+++ EXTRACTED DATA +++

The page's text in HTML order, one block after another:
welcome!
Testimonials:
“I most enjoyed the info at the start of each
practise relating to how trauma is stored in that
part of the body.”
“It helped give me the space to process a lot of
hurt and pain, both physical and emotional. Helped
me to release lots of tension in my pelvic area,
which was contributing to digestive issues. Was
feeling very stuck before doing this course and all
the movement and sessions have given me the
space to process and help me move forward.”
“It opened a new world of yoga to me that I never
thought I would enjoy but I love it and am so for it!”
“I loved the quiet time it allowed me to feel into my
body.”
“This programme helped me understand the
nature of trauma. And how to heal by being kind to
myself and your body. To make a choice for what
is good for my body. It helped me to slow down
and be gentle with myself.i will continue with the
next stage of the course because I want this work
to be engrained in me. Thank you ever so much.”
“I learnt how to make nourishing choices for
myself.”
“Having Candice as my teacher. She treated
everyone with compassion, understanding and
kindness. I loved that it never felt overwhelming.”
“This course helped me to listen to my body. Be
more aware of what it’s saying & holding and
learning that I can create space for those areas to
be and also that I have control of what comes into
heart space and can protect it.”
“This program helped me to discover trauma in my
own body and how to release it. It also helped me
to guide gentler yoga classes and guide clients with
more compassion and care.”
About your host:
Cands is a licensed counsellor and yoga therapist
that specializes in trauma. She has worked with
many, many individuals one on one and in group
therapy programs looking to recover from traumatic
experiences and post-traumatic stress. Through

+++

◆ WHAT IS BEING ASKED ◆
Check each line of the records for the word "your", and show the lines that contain it.

◆ ANSWER ◆
myself and your body. To make a choice for what
About your host:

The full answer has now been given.